Darren Waller will be the clear-cut option in this game that has a chance to out-pace its current 55.5 game total, but the rest of the passing game options aren’t quite as sexy. Nelson Agholor is the most obvious second choice, as he’s been averaging double-digit half-PPR points over the last six games (10.8), but he’s done so with two of those games netting him under 2.0 points. Gross. Yet, the gap of usage between Agholor (4.8 targets per game over the last six) and the next in line (Hunter Renfrow, 3.0 targets) is a wide berth. Instead of the thoroughly unexciting Renfrow, I would rather just take a stab at woefully unproductive rookie Henry Ruggs. Ruggs still incredibly leads the team in Air Yards per game (60) and is liable to have a second-half coming out party at some point. He certainly makes for a cringy redraft play, but why not put him in some DFS lineups?

Colts vs. Titans

Indianapolis’ run-blocking metrics remain in the bottom-third in the league across the board, but —much more importantly— is among the best pass protecting units, sliding in at sixth in Football Outsiders’ Adjusted Sack Rate while allowing a league-low 10 sacks. For those unfamiliar with ASR, it represents sacks divided by pass plays and adds adjustments for opponent quality, as well as down and distance. Being a better pass pro unit is much more important for fantasy football, where pass plays are considerably more valuable to our fantasy teams’ player output.

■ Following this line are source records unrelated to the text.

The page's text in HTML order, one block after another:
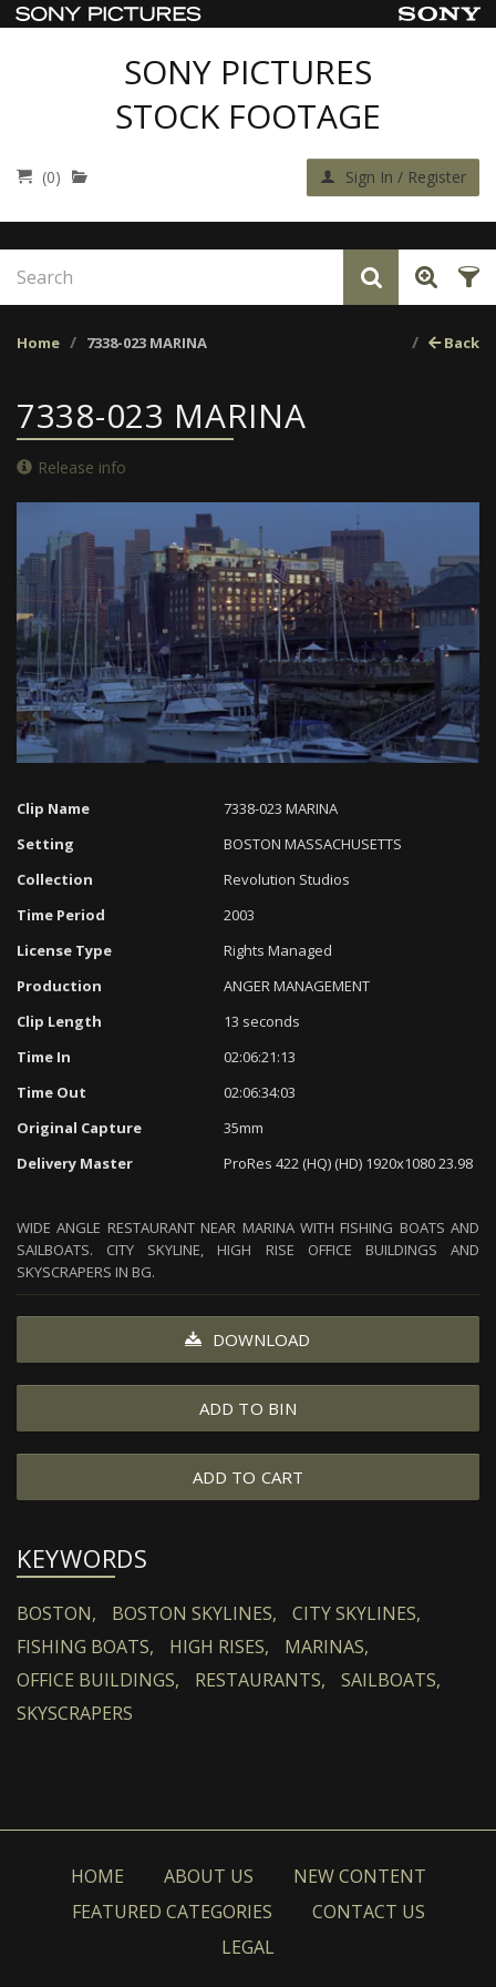
SONY PICTURES
STOCK FOOTAGE
(0) Sign In / Register
Home 7338-023 MARINA Back
7338-023 MARINA
Release info
Loaded:
0%
Progress:
0%
Clip Name
7338-023 MARINA
Setting
BOSTON MASSACHUSETTS
Collection
Revolution Studios
Time Period
2003
License Type
Rights Managed
Production
ANGER MANAGEMENT
Clip Length
13 seconds
Time In
02:06:21:13
Time Out
02:06:34:03
Original Capture
35mm
Delivery Master
ProRes 422 (HQ) (HD) 1920x1080 23.98
WIDE ANGLE RESTAURANT NEAR MARINA WITH FISHING BOATS AND
SAILBOATS. CITY SKYLINE, HIGH RISE OFFICE BUILDINGS AND
SKYSCRAPERS IN BG.
DOWNLOAD
ADD TO BIN
ADD TO CART
KEYWORDS
BOSTON, BOSTON SKYLINES,
CITY SKYLINES,
FISHING BOATS,
HIGH RISES,
MARINAS,
OFFICE BUILDINGS,
RESTAURANTS,
SAILBOATS,
SKYSCRAPERS
HOME ABOUT US
NEW CONTENT
FEATURED CATEGORIES
CONTACT US
LEGAL

This week the mighty pass-blocking unit will take on a Titans team that puts pressure on the quarterback on a lowly 30.8% of their snaps, ranking 28th in the league. Part of this can be blamed on a very toast-able secondary that allows the separation needed for a QB to get the ball out quickly. As mentioned in the Week 12 QB Streaming article, Chris Allen earmarks Philip Rivers as his number one streaming option of the week, mentioning the Titans’ recent string of high passing yardage allowed and Rivers' own recent success against them (308 yards, one touchdown, 74% completion percentage in Week 10) as the baseline.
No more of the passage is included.